Волчьи ночи
Шрифт:
— Мир подобен драгоценному побегу… — Рафаэль как-то сумел сосредоточиться и вопреки предостерегающим жестам дамы, которая выражает своё негодование знатока на глазах у всех присутствующих, решается продолжить, — побегу, который хозяин посадил на незанятой посевами вырубке… При этом, дорогие братья и сестры, он наверняка не думал ни о заморозках, ни о засухе, ни о граде. Ведь день был хорошим и тёплым. И солнце пригревало в самую меру. И птицы в ближайших рощах пели так красиво. И в соседнем овраге именно в этот момент трубил олень. У хозяина, поверьте мне, было хорошо на сердце… и мысль у него была благая, и когда он сел отдохнуть, он был доволен, что посадил этот побег.
Багровые от ветра и жганья лица задумчиво хмурились. Глядели пристально и недоверчиво. Скорее всего, обдумывали, правильно ли то, что он говорит,
— И этот побег, — против воли продолжал он дрожащим голосом, словно вопреки всему бросал вызов этому хмурому недоверию, — пустил ростки. Уже той же самой осенью на нём появилось несколько цветков… Но однажды ночью к этим драгоценным молодым корням подобралась полёвка.

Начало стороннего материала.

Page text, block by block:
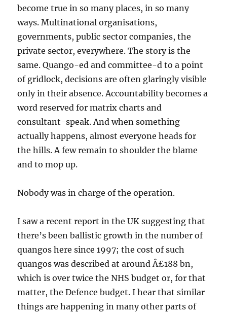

Ему нравилось то, что он говорил.
— Бродяга-олень по вырубкам тоже добрался до молодого деревца и мимоходом пощипал его листья. Откуда ни возьмись появились гусеницы… И хозяин, у которого постоянно портилось настроение, недовольно качал головой, глядя на потраву.
Он на мгновение умолк.
Они ждали.
И тогда ему неизвестно почему захотелось разозлить их, бросить всю правду в эти опухшие от пьянства, гримасничающие лица.

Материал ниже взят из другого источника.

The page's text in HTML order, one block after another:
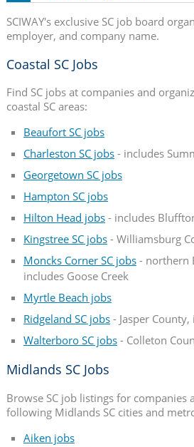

— Он и на саженец, дорогие братья и сестры, — почти злорадно усмехнулся он, — он и на саженец глядел с недовольством. Потому что раньше ни олень, ни полёвка, ни гусеница не причиняли ему неудобства. Его не волновали ненастья, град и засуха. Он наслаждался миром и спокойствием, бесконечной, самодовольной беззаботностью и удобным использованием всего того, что появилось у него само собой и не требовало какой-либо особой заботы и внимания. И не приносило ущерба.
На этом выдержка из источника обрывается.